All editing, whether pre- or post-publication, is intended to communicate the author's message to his or her readership as clearly as possible. If that readership is limited in any way (the book is intended principally for children or is to be used as a textbook) and the language may be unfamiliar to part of its audience or outmoded in its use, then there is a very real case for glossing such words or terms or replacing them. Armada (now HarperCollins) did this silently and consistently in the 1960s with its reprints of Malcolm Saville, Elinor Brent-Dyer and Angela Brazil - and doubtless with other authors too. Armada did not point this out to its readership in any way other than by including the words "revised edition" on the copyright page. My 1930s and 1950s school editions of Chaucer, Byron's Don Juan and Spenser's Faerie Queen removed all the "filthy" bits to a handy appendix.
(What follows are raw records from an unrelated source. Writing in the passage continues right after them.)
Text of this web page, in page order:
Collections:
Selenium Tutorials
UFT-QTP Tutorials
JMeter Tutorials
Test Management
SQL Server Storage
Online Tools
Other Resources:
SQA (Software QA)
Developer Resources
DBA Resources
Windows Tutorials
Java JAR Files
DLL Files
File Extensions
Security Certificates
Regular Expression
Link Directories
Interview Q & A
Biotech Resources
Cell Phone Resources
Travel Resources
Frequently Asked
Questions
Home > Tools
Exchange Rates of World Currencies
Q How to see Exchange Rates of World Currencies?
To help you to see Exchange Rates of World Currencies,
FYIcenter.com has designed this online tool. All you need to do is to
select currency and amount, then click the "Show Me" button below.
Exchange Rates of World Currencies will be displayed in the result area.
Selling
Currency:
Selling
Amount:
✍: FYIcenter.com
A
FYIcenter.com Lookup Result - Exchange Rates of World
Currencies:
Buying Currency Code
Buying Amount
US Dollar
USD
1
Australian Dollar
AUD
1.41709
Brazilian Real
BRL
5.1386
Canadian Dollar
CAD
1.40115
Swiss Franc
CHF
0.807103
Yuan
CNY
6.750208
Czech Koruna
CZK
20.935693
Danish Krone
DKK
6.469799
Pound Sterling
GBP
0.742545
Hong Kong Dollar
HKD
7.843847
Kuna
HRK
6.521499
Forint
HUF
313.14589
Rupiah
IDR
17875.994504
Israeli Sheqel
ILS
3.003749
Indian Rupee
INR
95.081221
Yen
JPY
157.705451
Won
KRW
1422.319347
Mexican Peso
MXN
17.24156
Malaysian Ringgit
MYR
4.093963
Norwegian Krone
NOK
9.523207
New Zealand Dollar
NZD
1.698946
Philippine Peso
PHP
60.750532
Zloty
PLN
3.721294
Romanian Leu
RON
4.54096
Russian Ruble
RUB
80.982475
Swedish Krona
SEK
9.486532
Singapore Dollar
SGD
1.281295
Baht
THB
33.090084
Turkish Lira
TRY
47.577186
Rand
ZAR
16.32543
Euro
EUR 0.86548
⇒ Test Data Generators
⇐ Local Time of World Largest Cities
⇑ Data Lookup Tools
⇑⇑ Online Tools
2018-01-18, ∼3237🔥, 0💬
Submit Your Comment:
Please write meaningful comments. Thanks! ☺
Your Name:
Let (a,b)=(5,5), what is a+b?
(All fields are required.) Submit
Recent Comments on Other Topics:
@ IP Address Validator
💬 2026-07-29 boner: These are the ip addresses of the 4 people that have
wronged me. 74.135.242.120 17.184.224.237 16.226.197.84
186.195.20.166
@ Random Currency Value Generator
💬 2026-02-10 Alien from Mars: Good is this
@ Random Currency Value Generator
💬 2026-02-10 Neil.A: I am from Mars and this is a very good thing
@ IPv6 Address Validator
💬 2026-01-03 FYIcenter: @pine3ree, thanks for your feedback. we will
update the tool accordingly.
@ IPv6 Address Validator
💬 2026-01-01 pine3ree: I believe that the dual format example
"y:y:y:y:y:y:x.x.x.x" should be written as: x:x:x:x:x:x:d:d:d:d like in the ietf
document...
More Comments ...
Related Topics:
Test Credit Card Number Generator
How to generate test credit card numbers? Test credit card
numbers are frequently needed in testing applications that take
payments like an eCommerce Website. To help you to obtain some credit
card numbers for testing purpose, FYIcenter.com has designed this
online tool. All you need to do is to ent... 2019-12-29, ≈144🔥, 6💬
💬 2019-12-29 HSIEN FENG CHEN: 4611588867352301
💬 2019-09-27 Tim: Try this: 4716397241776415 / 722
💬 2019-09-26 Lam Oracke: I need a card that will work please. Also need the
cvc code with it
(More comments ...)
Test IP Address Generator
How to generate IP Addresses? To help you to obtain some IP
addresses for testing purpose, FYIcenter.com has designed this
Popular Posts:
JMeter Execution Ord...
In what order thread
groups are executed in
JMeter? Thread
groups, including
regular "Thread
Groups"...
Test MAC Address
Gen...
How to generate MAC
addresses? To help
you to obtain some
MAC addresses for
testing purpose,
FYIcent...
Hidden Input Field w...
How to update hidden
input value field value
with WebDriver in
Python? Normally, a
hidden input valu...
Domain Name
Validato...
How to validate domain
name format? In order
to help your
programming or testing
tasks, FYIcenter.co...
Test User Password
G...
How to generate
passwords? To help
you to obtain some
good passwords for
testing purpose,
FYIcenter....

More recent publications, such as those of Dorita Fairlie Bruce by Girls Gone By publishers, have made it clear that words such as n----- (the George Owdon censor won't let me use the actual word!) and cripple have been replaced in the text because they carry different meanings for the modern (especially the modern young) reader.
I do not see such amendments as a sort of dumbing down but rather as a way of carrying the stories through to a new generation, and ensuring that the message is not obscured by its language. Sorry to sound so heavy about all this.